# Equa- Flex



## Rip (Jul 13, 2006)

The test drive tomorrow !!!!!!!!!!!!!!!!!!!!!!!!!


----------



## 4ME (Sep 11, 2006)

Don't forget to give full details!


----------



## battalionchief3 (Jun 27, 2006)

cool. Did you do the axle flip trick??? I think I read with the equi-flex the trailer would sit too low?? Am I correct? Oh, and let us know how it rides.
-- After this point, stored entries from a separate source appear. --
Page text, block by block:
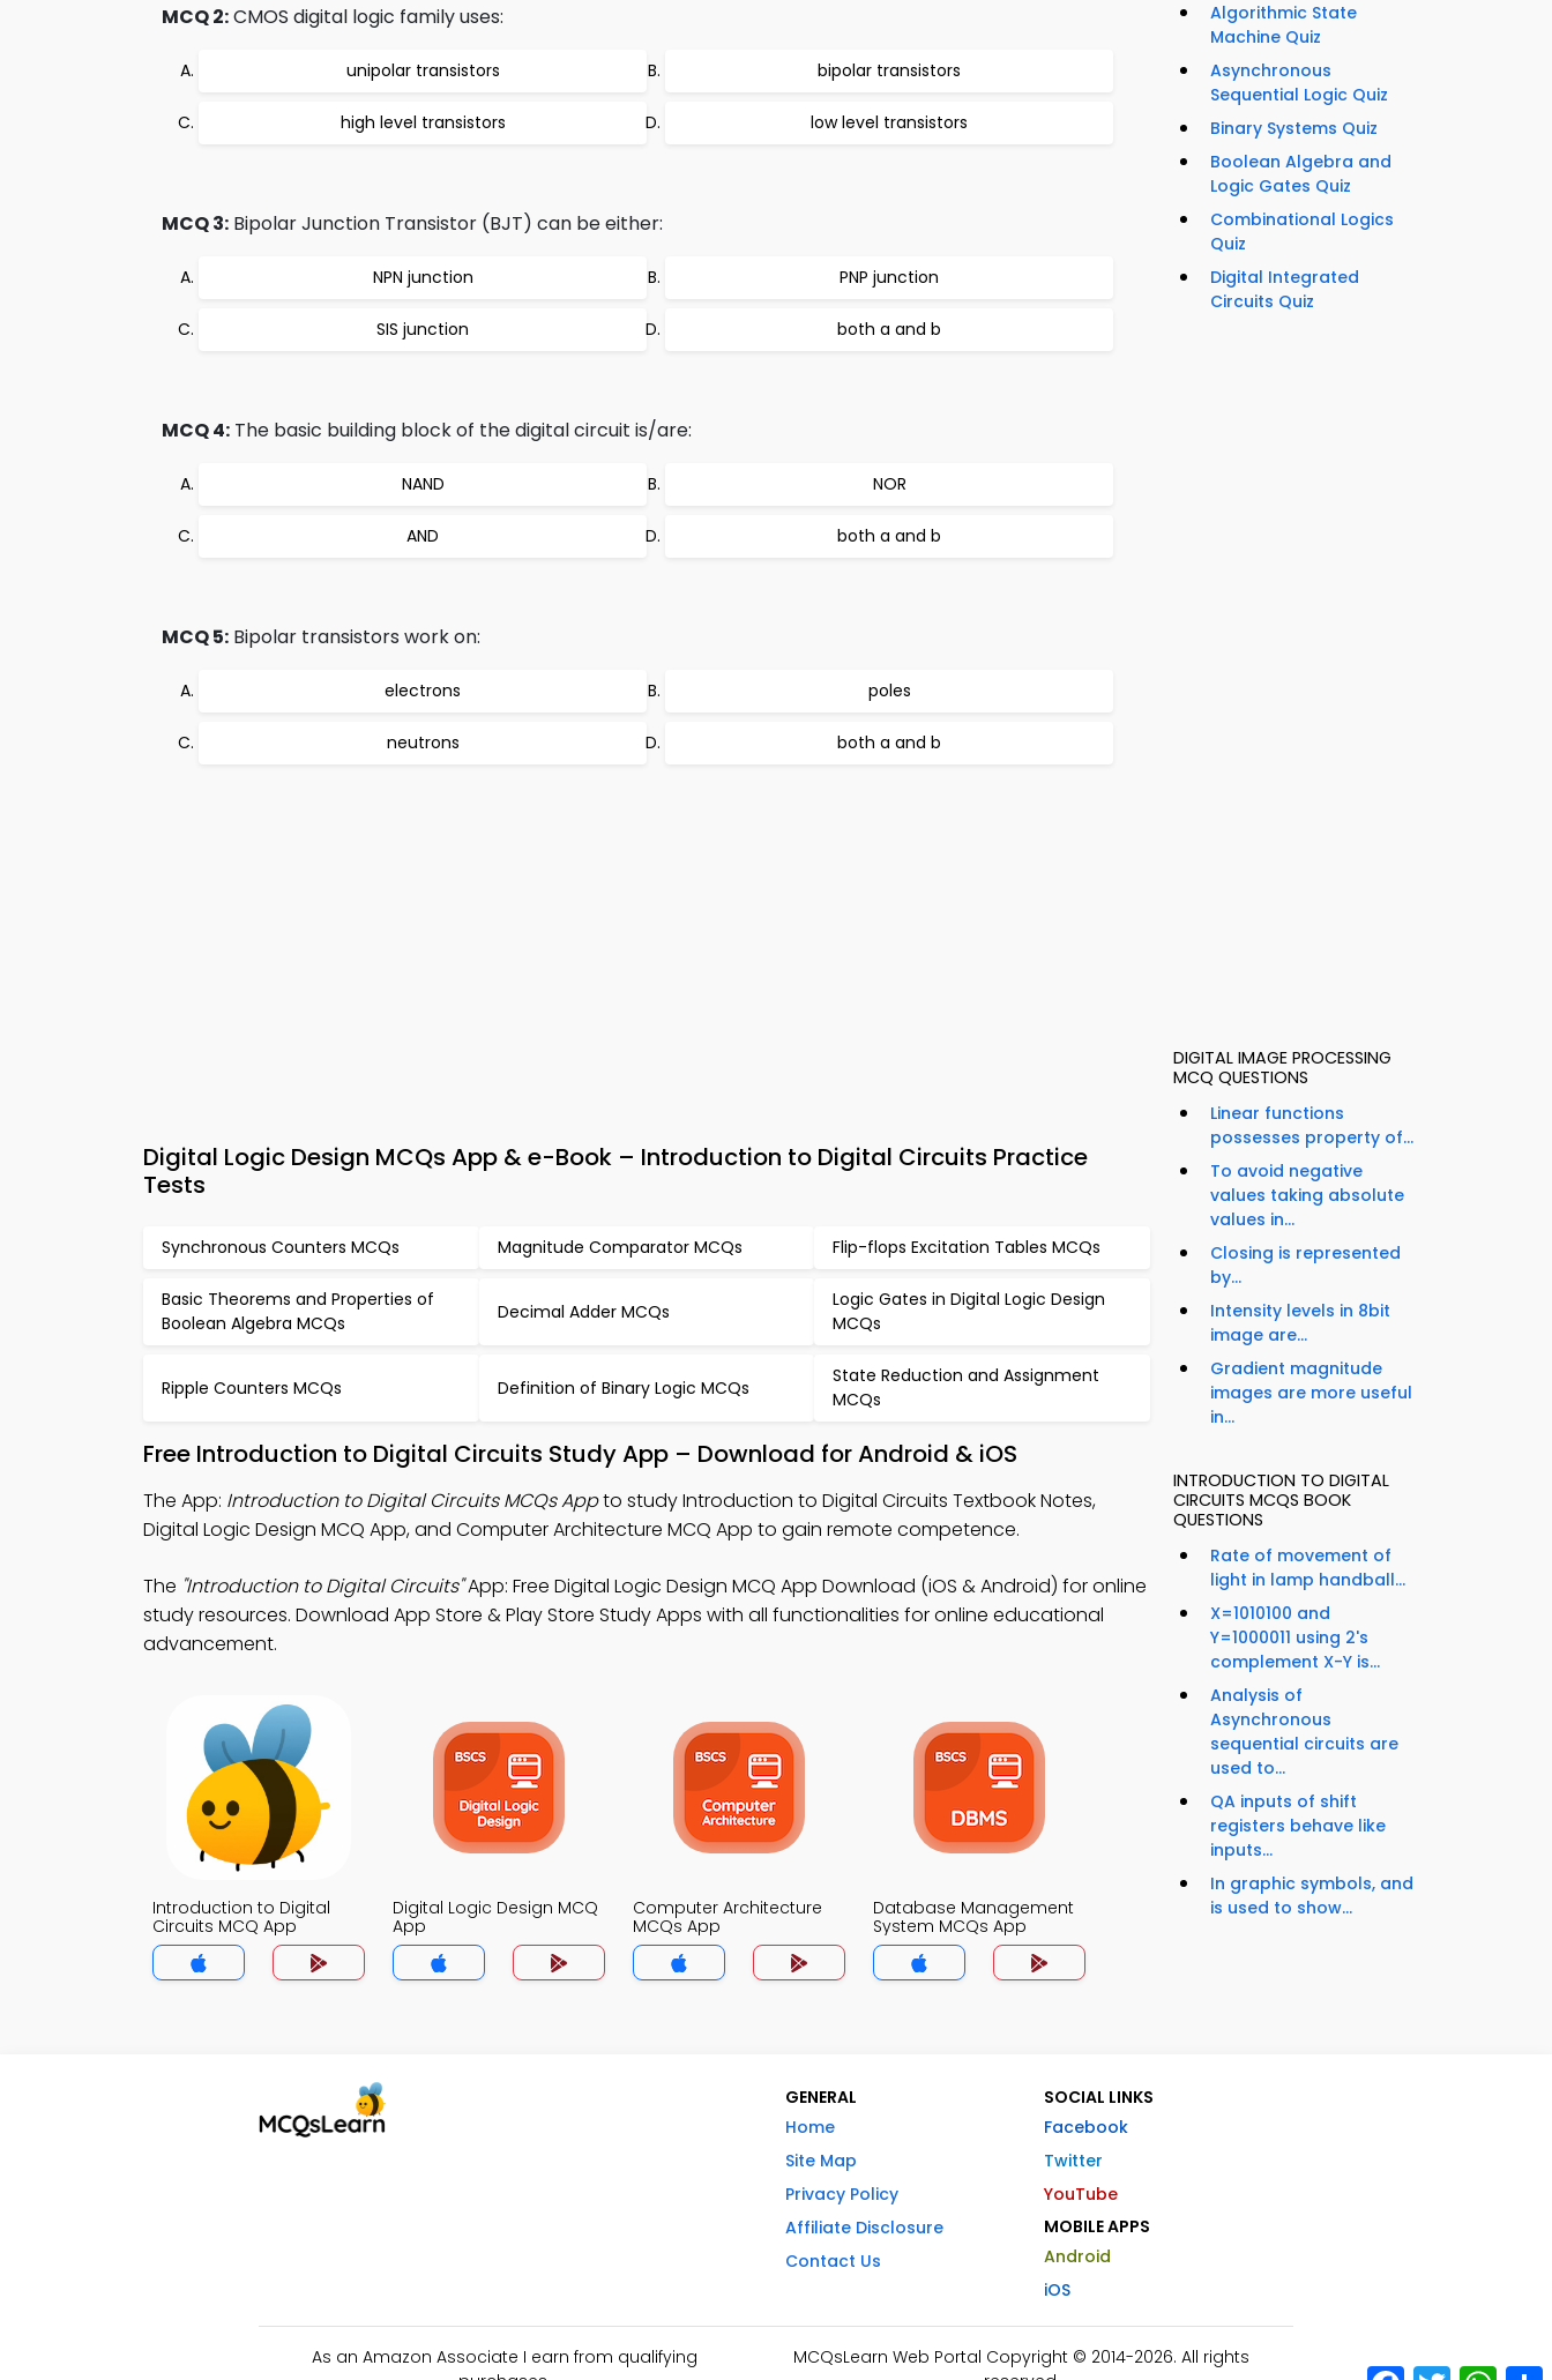
MCQ 2:CMOS digital logic family uses:
unipolar transistors bipolar transistors
high level transistors low level transistors
MCQ 3: Bipolar Junction Transistor (BJT) can be either:
NPN junction PNP junction
SIS junction both a and b
MCQ 4: The basic building block of the digital circuit is/are:
NAND NOR
AND both a and b
MCQ 5: Bipolar transistors work on:
electrons poles
neutrons both a and b
Digital Logic Design MCQs App & e-Book – Introduction to Digital Circuits Practice
Tests
Synchronous Counters MCQs Magnitude Comparator MCQs Flip-flops Excitation Tables MCQs
Basic Theorems and Properties of
Boolean Algebra MCQs
Decimal Adder MCQs
Logic Gates in Digital Logic Design
MCQs
Ripple Counters MCQs Definition of Binary Logic MCQs
State Reduction and Assignment
MCQs
Free Introduction to Digital Circuits Study App – Download for Android & iOS
The App: Introduction to Digital Circuits MCQs Appto study Introduction to Digital Circuits Textbook Notes,
Digital Logic Design MCQ App, and Computer Architecture MCQ App to gain remote competence.
The "Introduction to Digital Circuits"App: Free Digital Logic Design MCQ App Download (iOS & Android) for online
study resources. Download App Store & Play Store Study Apps with all functionalities for online educational
advancement.
Introduction to Digital
Circuits MCQ App
Digital Logic Design MCQ
App
Computer Architecture
MCQs App
Database Management
System MCQs App
Algorithmic State
Machine Quiz
Asynchronous
Sequential Logic Quiz
Binary Systems Quiz
Boolean Algebra and
Logic Gates Quiz
Combinational Logics
Quiz
Digital Integrated
Circuits Quiz
DIGITAL IMAGE PROCESSING
MCQ QUESTIONS
Linear functions
possesses property of...
To avoid negative
values taking absolute
values in...
Closing is represented
by...
Intensity levels in 8bit
image are...
Gradient magnitude
images are more useful
in...
INTRODUCTION TO DIGITAL
CIRCUITS MCQS BOOK
QUESTIONS
Rate of movement of
light in lamp handball...
X=1010100 and
Y=1000011 using 2's
complement X-Y is...
Analysis of
Asynchronous
sequential circuits are
used to...
QA inputs of shift
registers behave like
inputs...
In graphic symbols, and
is used to show...
GENERAL
Home
Site Map
Privacy Policy
Affiliate Disclosure
Contact Us
SOCIAL LINKS
Facebook
Twitter
YouTube
MOBILE APPS
Android
iOS
As an Amazon Associate I earn from qualifying
MCQsLearn Web Portal Copyright © 2014-2026. All rights
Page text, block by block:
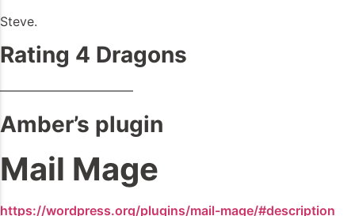
Steve.
Rating 4 Dragons
——————————–
Amber’s plugin
Mail Mage
https://wordpress.org/plugins/mail-mage/#description
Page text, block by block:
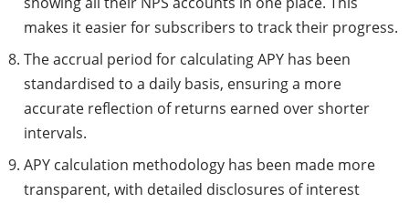
makes it easier for subscribers to track their progress.
The accrual period for calculating APY has been
standardised to a daily basis, ensuring a more
accurate reflection of returns earned over shorter
intervals.
APY calculation methodology has been made more
transparent, with detailed disclosures of interest
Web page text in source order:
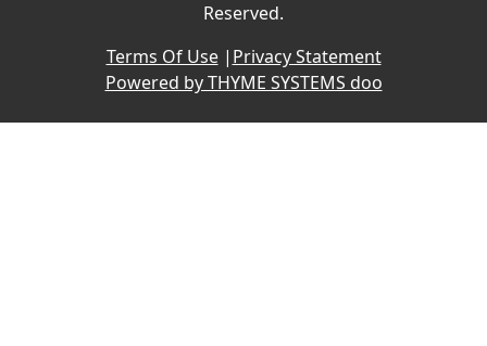
Reserved.
Terms Of Use| Privacy Statement
Powered by THYME SYSTEMS doo
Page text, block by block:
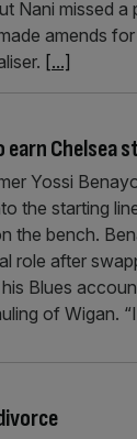
Nani missed
amends
[...]
earn Chelsea
Yossi
the starting
the bench.
role after
Blues
of Wigan.
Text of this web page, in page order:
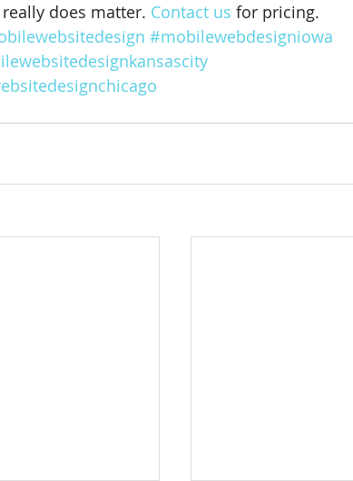
does matter. Contact us for pricing.
#mobilewebdesigniowa
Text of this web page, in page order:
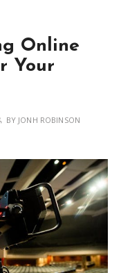
Online
Your
BY JONH ROBINSON
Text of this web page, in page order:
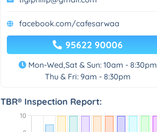
facebook.com/cafesarwaa
95622 90006
Mon-Wed,Sat & Sun: 10am - 8:30pm
Thu & Fri: 9am - 8:30pm
TBR® Inspection Report:
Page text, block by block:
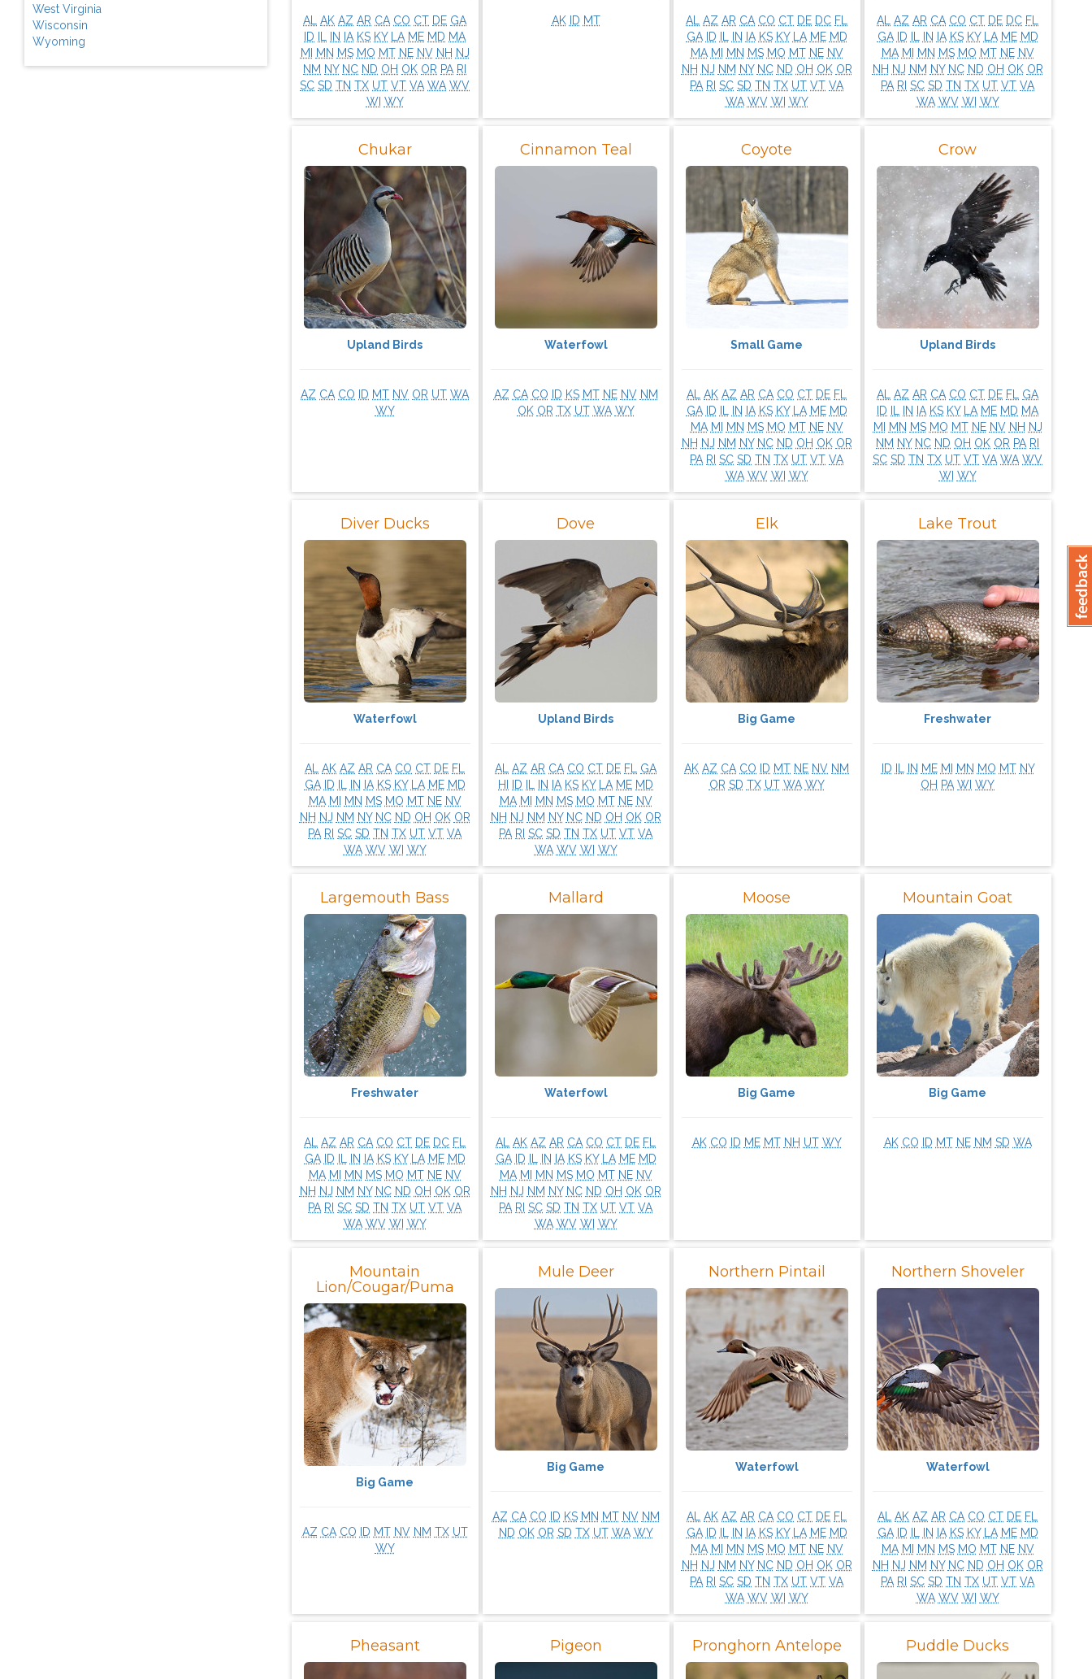
West Virginia
Wisconsin
Wyoming
AL AK AZ AR CA CO CT DE GA
ID
IN IA KS KY LA ME MD MA
MI
MN MS MO MT NE NV NH NJ
NM NY NC ND OH OK OR PA RI
SC SD TN TX UT VT VA WA WV
WI WY
AK ID MT AL AZ AR CA CO CT DE DC FL
GA ID IN IA KS KY LA ME MD
MA MI MN MS MO MT NE NV
NH NJ NM NY NC ND OH OK OR
PA RI SC SD TN TX UT VT VA
WA WV WI WY
AL AZ AR CA CO CT DE DC FL
GA ID IN IA KS KY LA ME MD
MA MI MN MS MO MT NE NV
NH NJ NM NY NC ND OH OK OR
PA RI SC SD TN TX UT VT VA
WA WV WI WY
Chukar
Upland Birds
AZ CA CO ID MT NV OR UT WA
WY
Cinnamon Teal
Waterfowl
AZ CA CO ID KS MT NE NV NM
OK OR TX UT WA WY
Coyote
Small Game
AL AK AZ AR CA CO CT DE FL
GA ID IN IA KS KY LA ME MD
MA MI MN MS MO MT NE NV
NH NJ NM NY NC ND OH OK OR
PA RI SC SD TN TX UT VT VA
WA WV WI WY
Crow
Upland Birds
AL AZ AR CA CO CT DE FL
GA
ID
IN IA KS KY LA ME MD MA
MI
MN MS MO MT NE NV NH NJ
NM NY NC ND OH OK OR PA RI
SC SD TN TX UT VT VA WA WV
WI WY
Diver Ducks
Waterfowl
AL AK AZ AR CA CO CT DE FL
GA ID IN IA KS KY LA ME MD
MA MI MN MS MO MT NE NV
NH NJ NM NY NC ND OH OK OR
PA RI SC SD TN TX UT VT VA
WA WV WI WY
Dove
Upland Birds
AL AZ AR CA CO CT DE FL
GA
HI
ID IN IA KS KY LA ME MD
MA MI MN MS MO MT NE NV
NH NJ NM NY NC ND OH OK OR
PA RI SC SD TN TX UT VT VA
WA WV WI WY
Elk
Big Game
AK AZ CA CO ID MT NE NV NM
OR SD TX UT WA WY
Lake Trout
Freshwater
ID IN ME MI MN MO MT NY
OH PA WI WY
Largemouth Bass
Freshwater
AL AZ AR CA CO CT DE DC FL
GA ID IN IA KS KY LA ME MD
MA MI MN MS MO MT NE NV
NH NJ NM NY NC ND OH OK OR
PA RI SC SD TN TX UT VT VA
WA WV WI WY
Mallard
Waterfowl
AL AK AZ AR CA CO CT DE FL
GA ID IN IA KS KY LA ME MD
MA MI MN MS MO MT NE NV
NH NJ NM NY NC ND OH OK OR
PA RI SC SD TN TX UT VT VA
WA WV WI WY
Moose
Big Game
AK CO ID ME MT NH UT WY
Mountain Goat
Big Game
AK CO ID MT NE NM SD WA
Mountain
Lion/Cougar/Puma
Big Game
AZ CA CO ID MT NV NM TX UT
WY
Mule Deer
Big Game
AZ CA CO ID KS MN MT NV NM
ND OK OR SD TX UT WA WY
Northern Pintail
Waterfowl
AL AK AZ AR CA CO CT DE FL
GA ID IN IA KS KY LA ME MD
MA MI MN MS MO MT NE NV
NH NJ NM NY NC ND OH OK OR
PA RI SC SD TN TX UT VT VA
WA WV WI WY
Northern Shoveler
Waterfowl
AL AK AZ AR CA CO CT DE FL
GA ID IN IA KS KY LA ME MD
MA MI MN MS MO MT NE NV
NH NJ NM NY NC ND OH OK OR
PA RI SC SD TN TX UT VT VA
WA WV WI WY
Pheasant Pigeon Pronghorn Antelope Puddle Ducks
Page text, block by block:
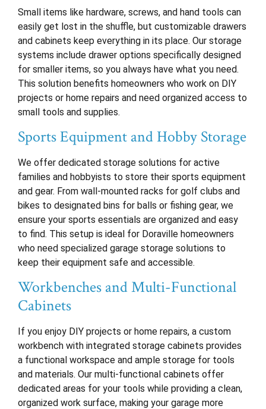
Small items like hardware, screws, and hand tools can
easily get lost in the shuffle, but customizable drawers
and cabinets keep everything in its place. Our storage
systems include drawer options specifically designed
for smaller items, so you always have what you need.
This solution benefits homeowners who work on DIY
projects or home repairs and need organized access to
small tools and supplies.
Sports Equipment and Hobby Storage
We offer dedicated storage solutions for active
families and hobbyists to store their sports equipment
and gear. From wall-mounted racks for golf clubs and
bikes to designated bins for balls or fishing gear, we
ensure your sports essentials are organized and easy
to find. This setup is ideal for Doraville homeowners
who need specialized garage storage solutions to
keep their equipment safe and accessible.
Workbenches and Multi-Functional
Cabinets
If you enjoy DIY projects or home repairs, a custom
workbench with integrated storage cabinets provides
a functional workspace and ample storage for tools
and materials. Our multi-functional cabinets offer
dedicated areas for your tools while providing a clean,
organized work surface, making your garage more

I love the zerk fitting on the shackles and pivot, looks well made.


----------



## Rip (Jul 13, 2006)

No the 31RQS comes with the springs on top!!! Again no change in height, as you can see the unit is longer but they give you longer shackel plates !!! The zerk fitting and bronze bushing was a up-grade kit for $46.00 more well worth it to get rid of the plactic bushing ,you don't have to up-grade you can use your old bolts if you want !!


----------



## Doxie-Doglover-Too (Jan 25, 2007)

Zerk who what?







shackle? shackle plate? bronze bushing?







ohhh, I get it, it's a secret male Outback language!


----------



## schellshock (Aug 2, 2005)

Is there any current news on your first trip with the Equa-Flex?

Thanks, Jim


----------



## Rip (Jul 13, 2006)

schellshock said:


> Is there any current news on your first trip with the Equa-Flex?
> 
> Thanks, Jim


Yes there is less bouncing of the trailer over bridges and overpasses and railroad tracks the trailer is more stable over bumps less of that side to side motion coming over a bump !!!! I'm happy with them!!!!!! Was going to install shocks!!!!! Don't think I need to now!!!! This trip was 200 miles one way and 200 miles back on Ohio freeways and side roads I think its a great improvement for the money!!!!!! The Rip


----------